Of course, we should note that this value is related only to the oxide phase with band gap energy of 0.8 eV. Indeed, each Magneli phase has its own diffusion activation energy. But we can expect this calculated value to be similar to ones for other Ti_nO_2n-1 phases due to the same reasons as discussed in the case of the Equation (5).

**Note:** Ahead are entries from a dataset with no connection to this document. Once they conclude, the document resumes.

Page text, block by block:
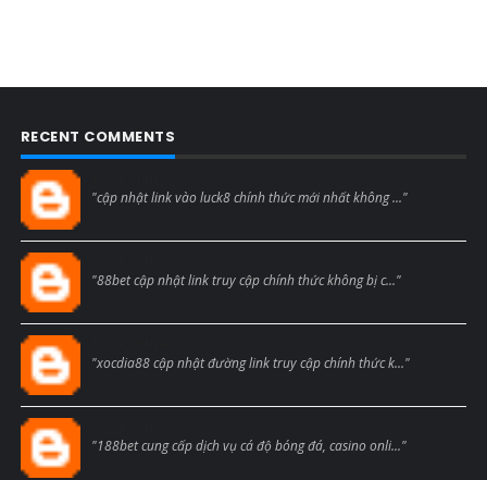
RECENT COMMENTS
"cập nhật link vào luck8 chính thức mới nhất không ..."
"88bet cập nhật link truy cập chính thức không bị c..."
"xocdia88 cập nhật đường link truy cập chính thức k..."
"188bet cung cấp dịch vụ cá độ bóng đá, casino onli..."
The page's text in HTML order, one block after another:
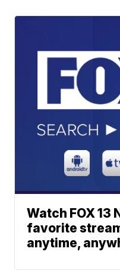
Watch FOX 13
favorite
anytime,
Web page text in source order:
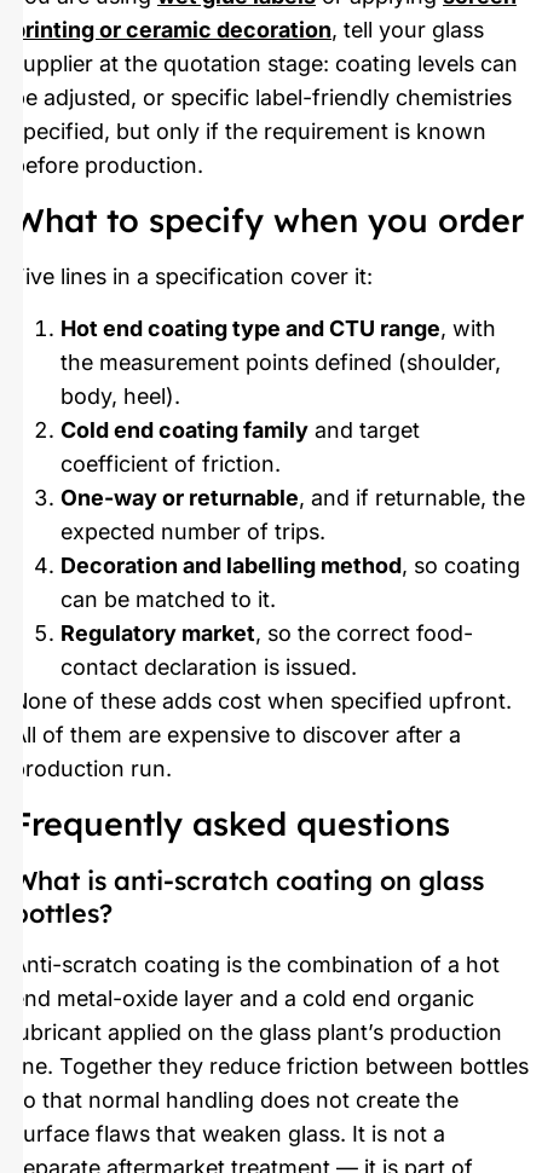
printing or ceramic decoration, tell your glass
supplier at the quotation stage: coating levels can
be adjusted, or specific label-friendly chemistries
specified, but only if the requirement is known
before production.
What to specify when you order
Five lines in a specification cover it:
Hot end coating type and CTU range, with
the measurement points defined (shoulder,
body, heel).
Cold end coating family and target
coefficient of friction.
One-way or returnable, and if returnable, the
expected number of trips.
Decoration and labelling method, so coating
can be matched to it.
Regulatory market, so the correct food-
contact declaration is issued.
None of these adds cost when specified upfront.
All of them are expensive to discover after a
production run.
Frequently asked questions
What is anti-scratch coating on glass
bottles?
Anti-scratch coating is the combination of a hot
end metal-oxide layer and a cold end organic
lubricant applied on the glass plant’s production
line. Together they reduce friction between bottles
so that normal handling does not create the
surface flaws that weaken glass. It is not a
separate aftermarket treatment — it is part of
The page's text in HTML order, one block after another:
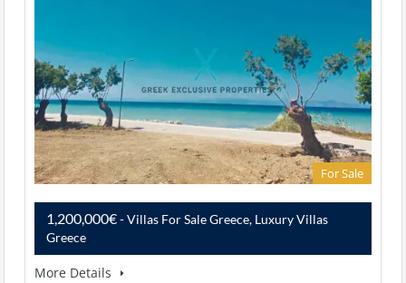
For Sale
1,200,000€- Villas For Sale Greece, Luxury Villas
Greece
More Details
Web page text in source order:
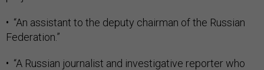
• “An assistant to the deputy chairman of the Russian
Federation.”
• “A Russian journalist and investigative reporter who

Then, we subtract (12a) from (12c) and check how little D₀(E_g) changes:

$$\begin{gathered} \frac{1}{{\pi }^2{t}_3}\left[ln\left(1-\frac{E_g^1}{E_g^0}\right)-ln\left(1-\frac{E_g^3}{E_g^0}\right)\right]\times exp\left(\frac{E_a}{k{T}_2}\right) \\ =\frac{D_0\left(E_g^3\right)}{H^2}-\frac{D_0\left(E_g^1\right)}{H^2}\frac{t_1}{t_3}\times exp\left(-\frac{E_a}{k{T}_1}+\frac{E_a}{k{T}_2}\right) \end{gathered}$$

(14)

Next, we substitute the experimental data in Equation (14) and obtain the following equation:

$$D_0\left(E_g^3\right)=0.31\times D_0\left(E_g^1\right)+2.96\times {10}^{-5}\times H^2.$$

(15)

Since the typical values of D₀ in solids are ~ 10⁻⁷–10⁻⁴ m²/s and the titanium film thickness is H ~ 10⁻⁸–10⁻⁵ m, one can conclude that the term containing H² will play practically no role. Therefore, we can write the following:

$$D_0\left(E_g^3\right)=0.31\times D_0\left(E_g^1\right).$$

(16)

Thus, as the oxygen content increases and the band gap broadens, the pre-exponential factor decreases slightly. Such a change is consistent with our assumptions.

6. Conclusions

As a result of the above studies, the morphology and local electronic structure of a titanium coating deposited on HOPG surface were established. When interacting with oxygen, TiO_x oxide, where 1.75 < x < 2, forms on the titanium surface. With an increase in the duration of the annealing procedure for the titanium coating in oxygen, a gradual increase in the band gap of the coating is observed due to a change in the oxygen content in the oxide. A model is proposed describing the change in the band gap of TiO_x (1.75 < x < 2) on the surface of a titanium film depending on the duration and temperature of its annealing in oxygen at P_O2 ~ 100–200 Torr. The effective activation energy of oxygen diffusion in titanium oxides TiO_x (1.75 < x < 2) is determined to be E_a = 0.21 eV. An increase in the oxygen content in the oxide leads to a weak decrease in the pre-exponential factor D₀. The proposed theoretical model can be useful for creating titanium oxide coatings with a desired band gap energy by changing the temperature and duration of annealing in oxygen.